§ **WHAT YOU ARE ASKED TO DO**: What is needed here is an exact repetition of the records below, beginning at the line that has "unlike the many Hollywood" and stopping after the line that has "growing down the".

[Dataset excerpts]
== Segment start ==
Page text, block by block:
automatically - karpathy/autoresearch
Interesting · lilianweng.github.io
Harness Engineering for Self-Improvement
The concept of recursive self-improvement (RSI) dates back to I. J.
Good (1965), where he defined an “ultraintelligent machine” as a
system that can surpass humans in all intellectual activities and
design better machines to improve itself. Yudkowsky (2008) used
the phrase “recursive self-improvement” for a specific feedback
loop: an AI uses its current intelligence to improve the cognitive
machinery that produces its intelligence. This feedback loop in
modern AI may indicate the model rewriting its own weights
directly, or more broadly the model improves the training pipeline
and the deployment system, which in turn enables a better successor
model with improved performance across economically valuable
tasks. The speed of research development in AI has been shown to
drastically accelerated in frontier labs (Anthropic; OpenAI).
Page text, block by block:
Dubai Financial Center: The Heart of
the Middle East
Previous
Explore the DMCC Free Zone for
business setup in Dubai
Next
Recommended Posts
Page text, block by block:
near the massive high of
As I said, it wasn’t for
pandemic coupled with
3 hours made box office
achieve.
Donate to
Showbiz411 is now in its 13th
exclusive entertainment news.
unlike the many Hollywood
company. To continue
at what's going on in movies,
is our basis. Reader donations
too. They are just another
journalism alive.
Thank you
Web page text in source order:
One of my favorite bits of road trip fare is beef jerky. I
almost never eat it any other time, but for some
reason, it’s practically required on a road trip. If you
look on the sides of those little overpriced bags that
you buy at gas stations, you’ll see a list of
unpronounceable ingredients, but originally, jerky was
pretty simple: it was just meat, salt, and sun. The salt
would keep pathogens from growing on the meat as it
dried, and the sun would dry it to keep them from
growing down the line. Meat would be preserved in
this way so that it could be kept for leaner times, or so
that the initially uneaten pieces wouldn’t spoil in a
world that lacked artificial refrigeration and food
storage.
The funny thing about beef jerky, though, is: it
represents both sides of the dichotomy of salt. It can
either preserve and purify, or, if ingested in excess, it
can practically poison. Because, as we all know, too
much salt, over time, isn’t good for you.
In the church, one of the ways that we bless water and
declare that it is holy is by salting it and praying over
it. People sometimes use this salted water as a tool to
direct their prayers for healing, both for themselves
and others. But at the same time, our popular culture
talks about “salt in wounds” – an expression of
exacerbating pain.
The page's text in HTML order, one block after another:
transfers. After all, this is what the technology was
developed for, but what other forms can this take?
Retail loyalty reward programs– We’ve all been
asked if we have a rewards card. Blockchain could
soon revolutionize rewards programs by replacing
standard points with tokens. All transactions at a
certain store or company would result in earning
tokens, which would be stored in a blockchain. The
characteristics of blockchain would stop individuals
== Segment end ==
§ **SOLUTION FOR THIS EXERCISE**:
unlike the many Hollywood
company. To continue
at what's going on in movies,
is our basis. Reader donations
too. They are just another
journalism alive.
Thank you
Web page text in source order:
One of my favorite bits of road trip fare is beef jerky. I
almost never eat it any other time, but for some
reason, it’s practically required on a road trip. If you
look on the sides of those little overpriced bags that
you buy at gas stations, you’ll see a list of
unpronounceable ingredients, but originally, jerky was
pretty simple: it was just meat, salt, and sun. The salt
would keep pathogens from growing on the meat as it
dried, and the sun would dry it to keep them from
growing down the line. Meat would be preserved in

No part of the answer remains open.